# Catholics: Pope Benedict's retirement, faith, God, and marriage



## northernlights

Wow. Is anyone else out there rocked to their core? I'm working on my marriage for two reasons: my girls and my religion. Well sh!t, if Benedict can step down from the papacy, why do I have to stay married? 

I've been Catholic my whole life, and I'm having a really tough time with the resignation in general. My favorite Catholic websites are pretty mum on the topic, and I feel like there's no guidance coming from the church. 

Anyone else reeling?


----------



## 2ntnuf

It bothered me, even though I do not practice anymore. I thought it was a lifelong post. I wonder if he is having trouble thinking? At one time, when my mum was president of the Legion of Mary, I was drawn to information about "the third secret" of Fatima and other types of warnings from apparitions. Who knows if they are true or not? They were interesting.

I found one article that stated this pope would be the last. I don't know whether to believe it or not. Makes me wonder.


----------



## northernlights

I used to love the Fatima mysteries too. Back when I was little and wanted to be a nun. Sometimes I think that if H and I do get divorced, I could become a nun when the girls are grown. Would they even take me?


----------



## debster

northernlights said:


> Wow. Is anyone else out there rocked to their core? I'm working on my marriage for two reasons: my girls and my religion. Well sh!t, if Benedict can step down from the papacy, why do I have to stay married?
> 
> I've been Catholic my whole life, and I'm having a really tough time with the resignation in general. My favorite Catholic websites are pretty mum on the topic, and I feel like there's no guidance coming from the church.
> 
> Anyone else reeling?


I didn't give it much thought. Although unusual, I thought it was okay. I believe he must be taking guidance from the Holy Spirit, because this decision would not be taken lightly. 



2ntnuf said:


> It bothered me, even though I do not practice anymore. I thought it was a lifelong post. I wonder if he is having trouble thinking? At one time, when my mum was president of the Legion of Mary, I was drawn to information about "the third secret" of Fatima and other types of warnings from apparitions. Who knows if they are true or not? They were interesting.
> 
> I found one article that stated this pope would be the last. I don't know whether to believe it or not. Makes me wonder.


I don't know much about this will and research further for my own lack of awareness, but I my gut tells me not to be concerned.


----------



## 2ntnuf

northernlights said:


> I used to love the Fatima mysteries too. Back when I was little and wanted to be a nun. Sometimes I think that if H and I do get divorced, I could become a nun when the girls are grown. Would they even take me?
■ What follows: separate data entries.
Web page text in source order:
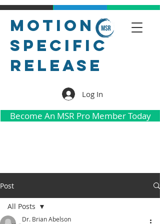
Motion
Specific
Release
Log In
Become An MSR Pro Member Today
Post
All Posts
Dr. Brian Abelson
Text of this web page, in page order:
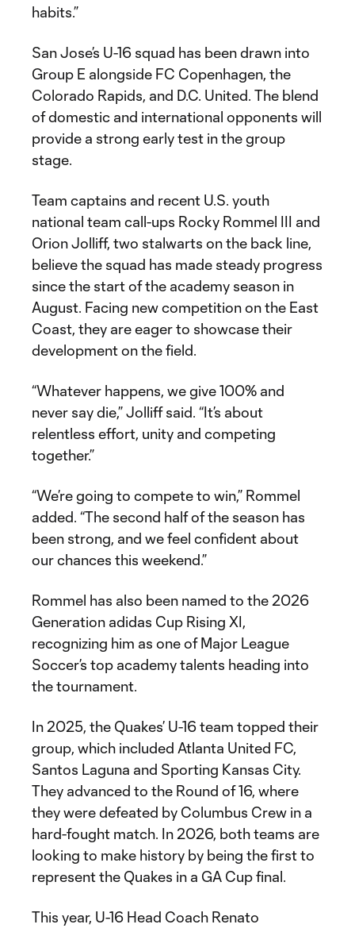
habits.”
San Jose’s U-16 squad has been drawn into
Group E alongside FC Copenhagen, the
Colorado Rapids, and D.C. United. The blend
of domestic and international opponents will
provide a strong early test in the group
stage.
Team captains and recent U.S. youth
national team call-ups Rocky Rommel III and
Orion Jolliff, two stalwarts on the back line,
believe the squad has made steady progress
since the start of the academy season in
August. Facing new competition on the East
Coast, they are eager to showcase their
development on the field.
“Whatever happens, we give 100% and
never say die,” Jolliff said. “It’s about
relentless effort, unity and competing
together.”
“We’re going to compete to win,” Rommel
added. “The second half of the season has
been strong, and we feel confident about
our chances this weekend.”
Rommel has also been named to the 2026
Generation adidas Cup Rising XI,
recognizing him as one of Major League
Soccer’s top academy talents heading into
the tournament.
In 2025, the Quakes’ U-16 team topped their
group, which included Atlanta United FC,
Santos Laguna and Sporting Kansas City.
They advanced to the Round of 16, where
they were defeated by Columbus Crew in a
hard-fought match. In 2026, both teams are
looking to make history by being the first to
represent the Quakes in a GA Cup final.
This year, U-16 Head Coach Renato
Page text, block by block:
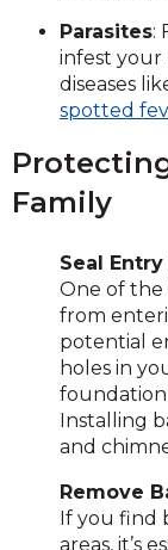
Parasites:
infest your
diseases
spotted
Family
Seal
One of the
from
potential
holes in
foundation
Installing
and
Remove
If you find
areas, it’s
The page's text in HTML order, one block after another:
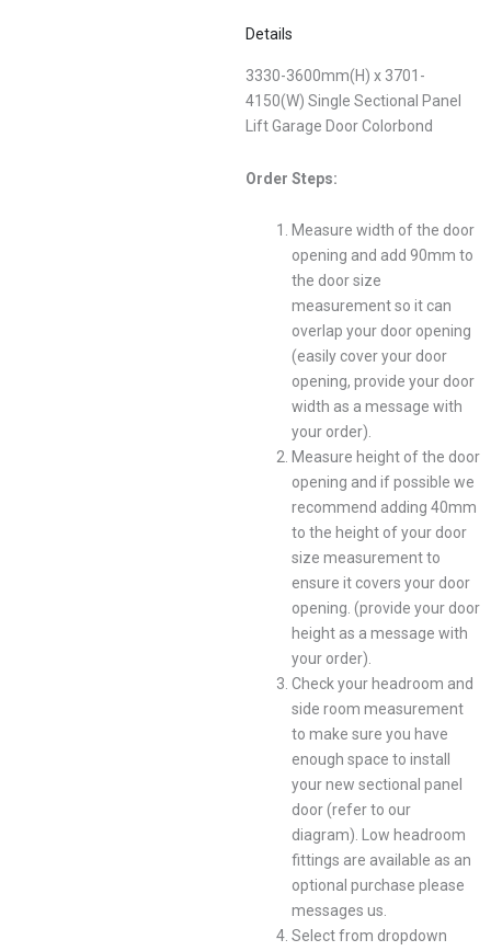
Details
3330-3600mm(H) x 3701-
4150(W) Single Sectional Panel
Lift Garage Door Colorbond
Order Steps:
Measure width of the door
opening and add 90mm to
the door size
measurement so it can
overlap your door opening
(easily cover your door
opening, provide your door
width as a message with
your order).
Measure height of the door
opening and if possible we
recommend adding 40mm
to the height of your door
size measurement to
ensure it covers your door
opening. (provide your door
height as a message with
your order).
Check your headroom and
side room measurement
to make sure you have
enough space to install
your new sectional panel
door (refer to our
diagram). Low headroom
fittings are available as an
optional purchase please
messages us.
Select from dropdown
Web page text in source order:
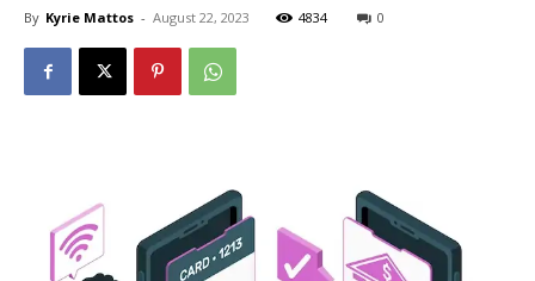
By Kyrie Mattos - August 22, 2023 4834 0
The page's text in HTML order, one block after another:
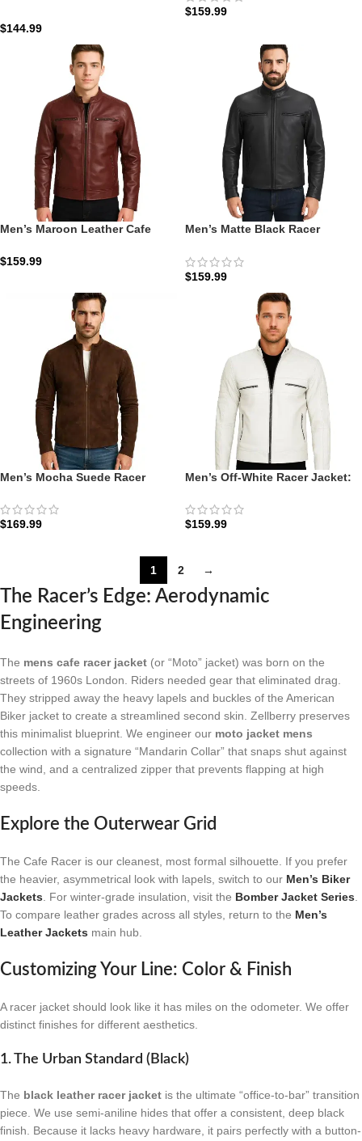
$144.99
$159.99
Men’s Maroon Leather Cafe
Crimson Ridge Command
$159.99
Men’s Matte Black Racer
$159.99
Men’s Mocha Suede Racer
Minimalist | Zellberry
$169.99
Men’s Off-White Racer Jacket:
$159.99
1 2 →
The Racer’s Edge: Aerodynamic
Engineering
The mens cafe racer jacket (or “Moto” jacket) was born on the
streets of 1960s London. Riders needed gear that eliminated drag.
They stripped away the heavy lapels and buckles of the American
Biker jacket to create a streamlined second skin. Zellberry preserves
this minimalist blueprint. We engineer our moto jacket mens
collection with a signature “Mandarin Collar” that snaps shut against
the wind, and a centralized zipper that prevents flapping at high
speeds.
Explore the Outerwear Grid
The Cafe Racer is our cleanest, most formal silhouette. If you prefer
the heavier, asymmetrical look with lapels, switch to our Men’s Biker
Jackets . For winter-grade insulation, visit the Bomber Jacket Series
To compare leather grades across all styles, return to the Men’s
Leather Jackets main hub.
Customizing Your Line: Color & Finish
A racer jacket should look like it has miles on the odometer. We offer
distinct finishes for different aesthetics.
1. The Urban Standard (Black)
The black leather racer jacket is the ultimate “office-to-bar” transition
piece. We use semi-aniline hides that offer a consistent, deep black
finish. Because it lacks heavy hardware, it pairs perfectly with a button-
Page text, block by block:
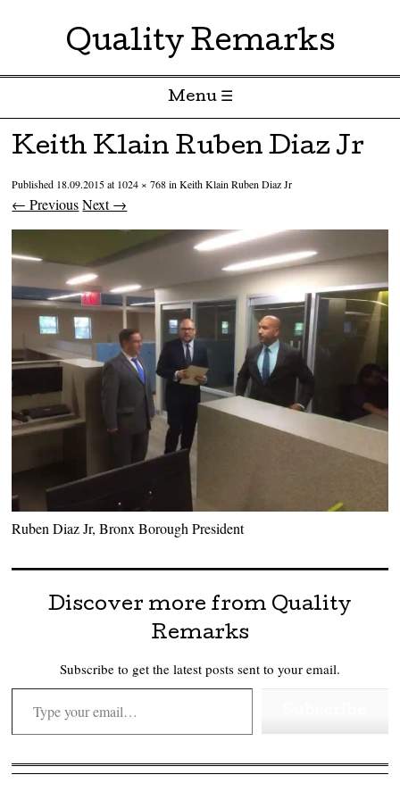
Quality Remarks
Menu ☰
Skip to content
Keith Klain Ruben Diaz Jr
Published 18.09.2015at 1024 × 768inKeith Klain Ruben Diaz Jr
← Previous Next →
Ruben Diaz Jr, Bronx Borough President
Discover more from Quality
Remarks
Subscribe to get the latest posts sent to your email.
Type your email…
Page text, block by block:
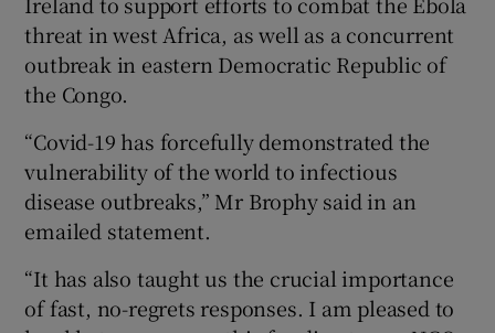
threat in west Africa, as well as a concurrent
outbreak in eastern Democratic Republic of
the Congo.
“Covid-19 has forcefully demonstrated the
vulnerability of the world to infectious
disease outbreaks,” Mr Brophy said in an
emailed statement.
“It has also taught us the crucial importance
of fast, no-regrets responses. I am pleased to
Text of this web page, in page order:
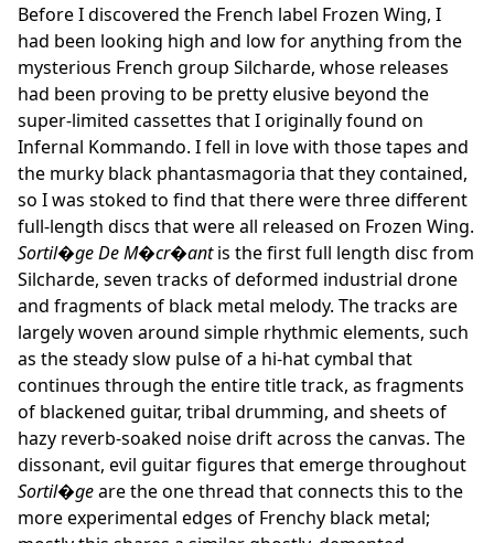
Before I discovered the French label Frozen Wing, I
had been looking high and low for anything from the
mysterious French group Silcharde, whose releases
had been proving to be pretty elusive beyond the
super-limited cassettes that I originally found on
Infernal Kommando. I fell in love with those tapes and
the murky black phantasmagoria that they contained,
so I was stoked to find that there were three different
full-length discs that were all released on Frozen Wing.
Sortil�ge De M�cr�antis the first full length disc from
Silcharde, seven tracks of deformed industrial drone
and fragments of black metal melody. The tracks are
largely woven around simple rhythmic elements, such
as the steady slow pulse of a hi-hat cymbal that
continues through the entire title track, as fragments
of blackened guitar, tribal drumming, and sheets of
hazy reverb-soaked noise drift across the canvas. The
dissonant, evil guitar figures that emerge throughout
Sortil�geare the one thread that connects this to the
more experimental edges of Frenchy black metal;
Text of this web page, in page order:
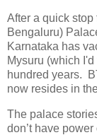
After a quick
Bengaluru)
Karnataka has
Mysuru (which
hundred years.
now resides in
The palace
don’t have

I know they will take men who want to be priests after being married. I don't know or remember under what conditions.


----------



## 2ntnuf

debster said:


> I didn't give it much thought. Although unusual, I thought it was okay. I believe he must be taking guidance from the Holy Spirit, because this decision would not be taken lightly.
> 
> 
> 
> I don't know much about this will and research further for my own lack of awareness, but I my gut tells me not to be concerned.


It was at a time when I was searching things on Medjugore(spelling?) as well. I'm not certain this will be the last standing pope. He may only be the last true pope. I wish I could remember where I read this. It may have been in a magazine. There was a magazine. It was small in overall size; maybe six by eight inches. The circular I read on occasion was larger. Similar to the size of an unopened newspaper. I may Google it to try and find it. I would be interested in seeing anything you find.


----------



## Shoto1984

As a somewhat liberal Catholic, I don't see any issues. Knowing some of our history tells me that infallibly is a myth. We need a leader who is mentally capable. If he is in decline he did the right thing to step aside.


----------



## 2ntnuf

It's not so much of an issue for me, just unusual. Especially when there is no reason given. Plus, I was under the impression the College of Cardinals did the research and made recommendations to the Papacy. Am I misunderstanding??


----------



## northernlights

Shoto1984 said:


> As a somewhat liberal Catholic, I don't see any issues. Knowing some of our history tells me that infallibly is a myth. We need a leader who is mentally capable. If he is in decline he did the right thing to step aside.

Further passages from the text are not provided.